Misappropriation of funds
Outside the funding drought, allegations of misappropriation of fund by founders is now rife in the startup ecosystem.
Just recently fingers were pointing at another fintech company, Payday, which is now seeking buyers barely 6 months after raising $3 million in in a seed round led by Moniepoint.
The company’s founder and CEO, Favour Ori, was alleged to be paying himself a monthly salary of $15,000 at the expense of the company’s survival while employees were made to take pay cuts.
The company had also faced serious allegations of fraud from customers as their accounts were restricted without any explanation until they cried out on social media.
Elsewhere in Ghana, Dash, a fintech startup that had raised over $86 million in 5 years of its operations shut down last week.
The company claimed to have handled $1 billion in transactions and added a million users from Ghana, Nigeria, and Kenya.
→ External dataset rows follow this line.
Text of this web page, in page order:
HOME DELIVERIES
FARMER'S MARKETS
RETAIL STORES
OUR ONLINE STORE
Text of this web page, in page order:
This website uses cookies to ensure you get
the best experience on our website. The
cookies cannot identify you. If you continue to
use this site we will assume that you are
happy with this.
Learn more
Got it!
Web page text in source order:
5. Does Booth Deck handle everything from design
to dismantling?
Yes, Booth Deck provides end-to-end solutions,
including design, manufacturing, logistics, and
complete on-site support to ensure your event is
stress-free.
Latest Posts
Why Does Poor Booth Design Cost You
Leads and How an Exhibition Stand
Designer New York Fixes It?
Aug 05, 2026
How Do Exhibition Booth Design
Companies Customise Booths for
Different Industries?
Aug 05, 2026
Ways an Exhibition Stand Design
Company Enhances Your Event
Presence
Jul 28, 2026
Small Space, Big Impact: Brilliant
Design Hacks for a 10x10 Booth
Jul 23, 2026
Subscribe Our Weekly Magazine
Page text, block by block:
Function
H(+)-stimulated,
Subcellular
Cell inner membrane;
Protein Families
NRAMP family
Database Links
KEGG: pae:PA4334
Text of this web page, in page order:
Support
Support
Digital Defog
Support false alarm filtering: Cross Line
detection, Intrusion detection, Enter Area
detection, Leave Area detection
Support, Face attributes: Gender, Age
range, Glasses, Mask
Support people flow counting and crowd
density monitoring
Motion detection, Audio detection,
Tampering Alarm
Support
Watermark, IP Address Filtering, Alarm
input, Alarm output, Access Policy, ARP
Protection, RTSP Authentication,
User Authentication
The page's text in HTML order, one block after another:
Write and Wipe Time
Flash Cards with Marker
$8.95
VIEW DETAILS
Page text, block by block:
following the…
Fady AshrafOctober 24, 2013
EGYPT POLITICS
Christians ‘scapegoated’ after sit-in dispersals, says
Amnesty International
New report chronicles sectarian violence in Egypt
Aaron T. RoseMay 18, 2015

In five months, those figures showed a 5x increase in users.
However, internal Dash data audits showed that the company’s founder Boakye Boampong lied and inflated the number of users. Soon, he was let go.
When Kenneth Kinshua eventually replaced him, it was already too late to save the company. A second audit of the business’s financial records found an unreported shortfall of at least $25 million. Boampong reportedly earned $50,000 monthly and allegedly diverted at least $8 million.
Paths to success for startups
According to Akin-Moses, startups that want to succeed will have to be cautious of their salary payouts as this constitutes a large chunk of their payout.
- “After raising funds, you don’t have to spend money with the mindset that you will soon go for another raise. There may not be another raise. And this is where the issue of efficient cost management comes in, especially when it has to do with salaries,” he said.
On his part, Ekezie noted that many factors can lead to the failure of a startup, but it is very important to have a product that the market needs.
- “To achieve success, a startup needs to find product-market fit, which means aligning the founder’s vision with the market’s needs. Many factors can lead to failure, such as a lack of market fit, macroeconomic challenges, an inability to charge customers, difficulty in hiring and retaining talent, and more. In the early stages, startups face numerous challenges. All of those things are working together simultaneously all at once to try to make you feel. So you’re juggling many balls and none of them have to drop,” he said.